■ TASK STATEMENT ■
A faithful copy is needed. Set down all of the data below exactly.

======== INPUT DATA ========

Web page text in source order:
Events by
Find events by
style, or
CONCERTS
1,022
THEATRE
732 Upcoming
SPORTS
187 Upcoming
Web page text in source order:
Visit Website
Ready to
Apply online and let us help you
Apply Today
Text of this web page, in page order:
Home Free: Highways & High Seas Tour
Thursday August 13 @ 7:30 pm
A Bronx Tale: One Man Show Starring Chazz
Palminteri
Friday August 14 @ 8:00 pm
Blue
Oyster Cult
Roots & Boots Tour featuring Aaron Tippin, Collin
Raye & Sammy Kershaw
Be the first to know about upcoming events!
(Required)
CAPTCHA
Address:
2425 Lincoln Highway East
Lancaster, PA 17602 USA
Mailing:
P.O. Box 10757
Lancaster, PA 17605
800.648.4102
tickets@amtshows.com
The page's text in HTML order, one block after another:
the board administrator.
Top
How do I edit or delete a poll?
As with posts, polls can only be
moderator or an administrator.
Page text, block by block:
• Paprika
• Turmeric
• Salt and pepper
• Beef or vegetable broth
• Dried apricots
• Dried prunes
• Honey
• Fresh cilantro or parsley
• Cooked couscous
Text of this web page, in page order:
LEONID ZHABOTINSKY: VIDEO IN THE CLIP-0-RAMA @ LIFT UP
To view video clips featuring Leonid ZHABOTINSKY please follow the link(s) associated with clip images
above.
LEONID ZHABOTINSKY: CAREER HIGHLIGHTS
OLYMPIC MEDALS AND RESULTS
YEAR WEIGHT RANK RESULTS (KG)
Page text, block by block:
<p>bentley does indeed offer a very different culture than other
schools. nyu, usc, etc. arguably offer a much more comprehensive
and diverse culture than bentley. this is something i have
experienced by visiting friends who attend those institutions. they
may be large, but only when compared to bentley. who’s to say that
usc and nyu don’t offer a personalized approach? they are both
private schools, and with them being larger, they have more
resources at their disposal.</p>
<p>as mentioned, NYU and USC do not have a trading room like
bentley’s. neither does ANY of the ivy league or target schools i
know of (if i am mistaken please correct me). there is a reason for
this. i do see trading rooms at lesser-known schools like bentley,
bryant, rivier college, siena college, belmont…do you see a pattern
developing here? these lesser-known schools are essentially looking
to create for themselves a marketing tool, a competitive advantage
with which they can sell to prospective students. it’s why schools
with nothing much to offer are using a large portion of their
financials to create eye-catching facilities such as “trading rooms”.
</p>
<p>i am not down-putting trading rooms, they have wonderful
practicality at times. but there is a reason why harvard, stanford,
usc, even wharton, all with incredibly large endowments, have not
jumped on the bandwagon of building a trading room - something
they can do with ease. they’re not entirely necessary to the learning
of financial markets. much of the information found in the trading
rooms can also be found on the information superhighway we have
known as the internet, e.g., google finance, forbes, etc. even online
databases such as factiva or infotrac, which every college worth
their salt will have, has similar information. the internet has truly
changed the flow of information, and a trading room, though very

========

■ RESPONSE TO THIS EXERCISE ■
Web page text in source order:
Events by
Find events by
style, or
CONCERTS
1,022
THEATRE
732 Upcoming
SPORTS
187 Upcoming
Web page text in source order:
Visit Website
Ready to
Apply online and let us help you
Apply Today
Text of this web page, in page order:
Home Free: Highways & High Seas Tour
Thursday August 13 @ 7:30 pm
A Bronx Tale: One Man Show Starring Chazz
Palminteri
Friday August 14 @ 8:00 pm
Blue
Oyster Cult
Roots & Boots Tour featuring Aaron Tippin, Collin
Raye & Sammy Kershaw
Be the first to know about upcoming events!
(Required)
CAPTCHA
Address:
2425 Lincoln Highway East
Lancaster, PA 17602 USA
Mailing:
P.O. Box 10757
Lancaster, PA 17605
800.648.4102
tickets@amtshows.com
The page's text in HTML order, one block after another:
the board administrator.
Top
How do I edit or delete a poll?
As with posts, polls can only be
moderator or an administrator.
Page text, block by block:
• Paprika
• Turmeric
• Salt and pepper
• Beef or vegetable broth
• Dried apricots
• Dried prunes
• Honey
• Fresh cilantro or parsley
• Cooked couscous
Text of this web page, in page order:
LEONID ZHABOTINSKY: VIDEO IN THE CLIP-0-RAMA @ LIFT UP
To view video clips featuring Leonid ZHABOTINSKY please follow the link(s) associated with clip images
above.
LEONID ZHABOTINSKY: CAREER HIGHLIGHTS
OLYMPIC MEDALS AND RESULTS
YEAR WEIGHT RANK RESULTS (KG)
Page text, block by block:
<p>bentley does indeed offer a very different culture than other
schools. nyu, usc, etc. arguably offer a much more comprehensive
and diverse culture than bentley. this is something i have
experienced by visiting friends who attend those institutions. they
may be large, but only when compared to bentley. who’s to say that
usc and nyu don’t offer a personalized approach? they are both
private schools, and with them being larger, they have more
resources at their disposal.</p>
<p>as mentioned, NYU and USC do not have a trading room like
bentley’s. neither does ANY of the ivy league or target schools i
know of (if i am mistaken please correct me). there is a reason for
this. i do see trading rooms at lesser-known schools like bentley,
bryant, rivier college, siena college, belmont…do you see a pattern
developing here? these lesser-known schools are essentially looking
to create for themselves a marketing tool, a competitive advantage
with which they can sell to prospective students. it’s why schools
with nothing much to offer are using a large portion of their
financials to create eye-catching facilities such as “trading rooms”.
</p>
<p>i am not down-putting trading rooms, they have wonderful
practicality at times. but there is a reason why harvard, stanford,
usc, even wharton, all with incredibly large endowments, have not
jumped on the bandwagon of building a trading room - something
they can do with ease. they’re not entirely necessary to the learning
of financial markets. much of the information found in the trading
rooms can also be found on the information superhighway we have
known as the internet, e.g., google finance, forbes, etc. even online
databases such as factiva or infotrac, which every college worth
their salt will have, has similar information. the internet has truly
changed the flow of information, and a trading room, though very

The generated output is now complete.